DATA RECORDS below:
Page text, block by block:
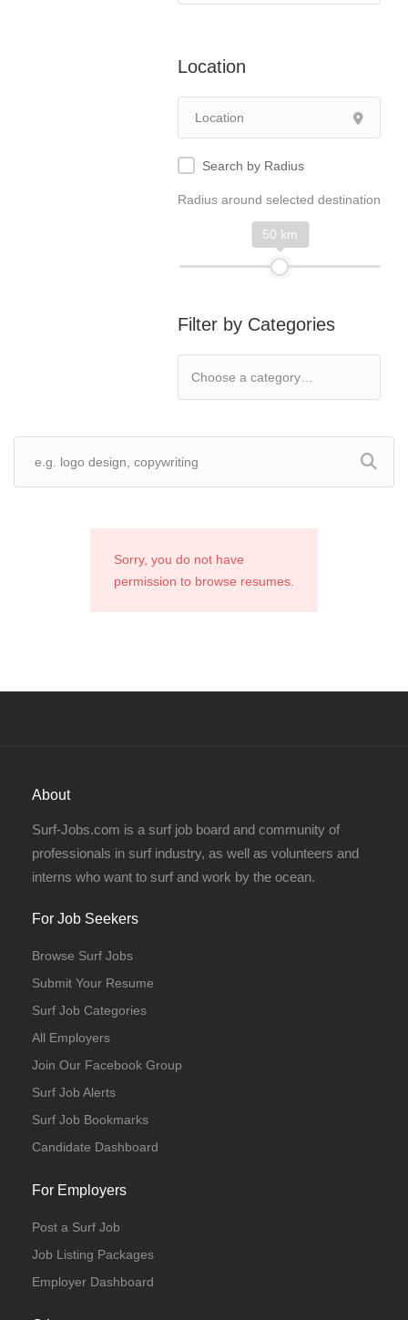
Location
Search by Radius
Radius around selected destination
50 km
Filter by Categories
Sorry, you do not have
permission to browse resumes.
About
Surf-Jobs.com is a surf job board and community of
professionals in surf industry, as well as volunteers and
interns who want to surf and work by the ocean.
For Job Seekers
Browse Surf Jobs
Submit Your Resume
Surf Job Categories
All Employers
Join Our Facebook Group
Surf Job Alerts
Surf Job Bookmarks
Candidate Dashboard
For Employers
Post a Surf Job
Job Listing Packages
Employer Dashboard
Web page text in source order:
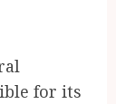
for its
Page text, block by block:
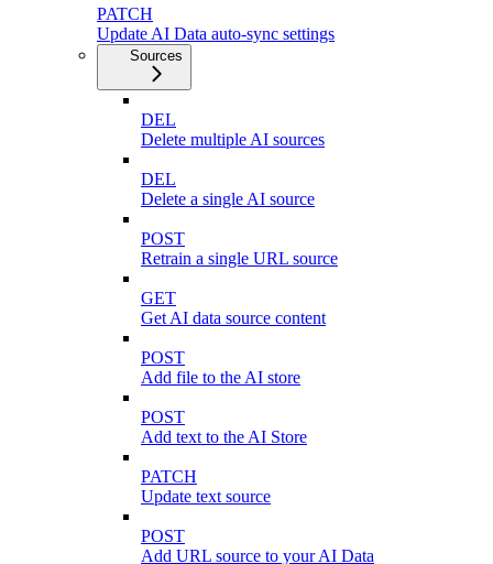
PATCH
Update AI Data auto-sync settings
Sources
DEL
Delete multiple AI sources
DEL
Delete a single AI source
POST
Retrain a single URL source
GET
Get AI data source content
POST
Add file to the AI store
POST
Add text to the AI Store
PATCH
Update text source
POST
Add URL source to your AI Data
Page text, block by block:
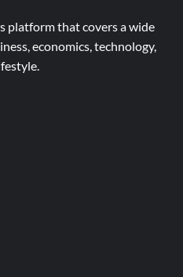
platform that covers a wide
economics, technology,
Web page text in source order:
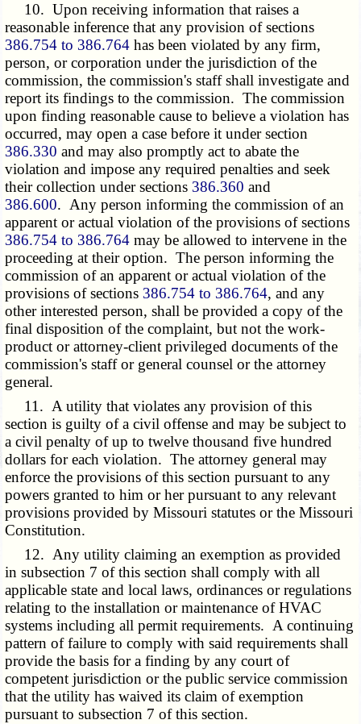
10. Upon receiving information that raises a
reasonable inference that any provision of sections
386.754 to 386.764 has been violated by any firm,
person, or corporation under the jurisdiction of the
commission, the commission's staff shall investigate and
report its findings to the commission. The commission
upon finding reasonable cause to believe a violation has
occurred, may open a case before it under section
386.330 and may also promptly act to abate the
violation and impose any required penalties and seek
their collection under sections 386.360 and
386.600. Any person informing the commission of an
apparent or actual violation of the provisions of sections
386.754 to 386.764 may be allowed to intervene in the
proceeding at their option. The person informing the
commission of an apparent or actual violation of the
provisions of sections 386.754 to 386.764, and any
other interested person, shall be provided a copy of the
final disposition of the complaint, but not the work-
product or attorney-client privileged documents of the
commission's staff or general counsel or the attorney
general.
11. A utility that violates any provision of this
section is guilty of a civil offense and may be subject to
a civil penalty of up to twelve thousand five hundred
dollars for each violation. The attorney general may
enforce the provisions of this section pursuant to any
powers granted to him or her pursuant to any relevant
provisions provided by Missouri statutes or the Missouri
Constitution.
12. Any utility claiming an exemption as provided
in subsection 7 of this section shall comply with all
applicable state and local laws, ordinances or regulations
relating to the installation or maintenance of HVAC
systems including all permit requirements. A continuing
pattern of failure to comply with said requirements shall
provide the basis for a finding by any court of
competent jurisdiction or the public service commission
that the utility has waived its claim of exemption
pursuant to subsection 7 of this section.
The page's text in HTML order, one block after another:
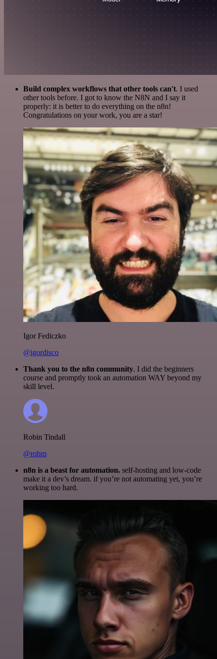
Build complex workflows that other tools can't. I used
other tools before. I got to know the N8N and I say it
properly: it is better to do everything on the n8n!
Congratulations on your work, you are a star!
Igor Fediczko
@igordisco
Thank you to the n8n community. I did the beginners
course and promptly took an automation WAY beyond my
skill level.
Robin Tindall
@robm
n8n is a beast for automation. self-hosting and low-code
make it a dev’s dream. if you’re not automating yet, you’re
working too hard.
End of DATA RECORDS.
* ABOUT THIS EXERCISE
Set down the records again verbatim, with no pictures.

* WRITTEN ANSWER
Page text, block by block:
Location
Search by Radius
Radius around selected destination
50 km
Filter by Categories
Sorry, you do not have
permission to browse resumes.
About
Surf-Jobs.com is a surf job board and community of
professionals in surf industry, as well as volunteers and
interns who want to surf and work by the ocean.
For Job Seekers
Browse Surf Jobs
Submit Your Resume
Surf Job Categories
All Employers
Join Our Facebook Group
Surf Job Alerts
Surf Job Bookmarks
Candidate Dashboard
For Employers
Post a Surf Job
Job Listing Packages
Employer Dashboard
Web page text in source order:
for its
Page text, block by block:
PATCH
Update AI Data auto-sync settings
Sources
DEL
Delete multiple AI sources
DEL
Delete a single AI source
POST
Retrain a single URL source
GET
Get AI data source content
POST
Add file to the AI store
POST
Add text to the AI Store
PATCH
Update text source
POST
Add URL source to your AI Data
Page text, block by block:
platform that covers a wide
economics, technology,
Web page text in source order:
10. Upon receiving information that raises a
reasonable inference that any provision of sections
386.754 to 386.764 has been violated by any firm,
person, or corporation under the jurisdiction of the
commission, the commission's staff shall investigate and
report its findings to the commission. The commission
upon finding reasonable cause to believe a violation has
occurred, may open a case before it under section
386.330 and may also promptly act to abate the
violation and impose any required penalties and seek
their collection under sections 386.360 and
386.600. Any person informing the commission of an
apparent or actual violation of the provisions of sections
386.754 to 386.764 may be allowed to intervene in the
proceeding at their option. The person informing the
commission of an apparent or actual violation of the
provisions of sections 386.754 to 386.764, and any
other interested person, shall be provided a copy of the
final disposition of the complaint, but not the work-
product or attorney-client privileged documents of the
commission's staff or general counsel or the attorney
general.
11. A utility that violates any provision of this
section is guilty of a civil offense and may be subject to
a civil penalty of up to twelve thousand five hundred
dollars for each violation. The attorney general may
enforce the provisions of this section pursuant to any
powers granted to him or her pursuant to any relevant
provisions provided by Missouri statutes or the Missouri
Constitution.
12. Any utility claiming an exemption as provided
in subsection 7 of this section shall comply with all
applicable state and local laws, ordinances or regulations
relating to the installation or maintenance of HVAC
systems including all permit requirements. A continuing
pattern of failure to comply with said requirements shall
provide the basis for a finding by any court of
competent jurisdiction or the public service commission
that the utility has waived its claim of exemption
pursuant to subsection 7 of this section.
The page's text in HTML order, one block after another:
Build complex workflows that other tools can't. I used
other tools before. I got to know the N8N and I say it
properly: it is better to do everything on the n8n!
Congratulations on your work, you are a star!
Igor Fediczko
@igordisco
Thank you to the n8n community. I did the beginners
course and promptly took an automation WAY beyond my
skill level.
Robin Tindall
@robm
n8n is a beast for automation. self-hosting and low-code
make it a dev’s dream. if you’re not automating yet, you’re
working too hard.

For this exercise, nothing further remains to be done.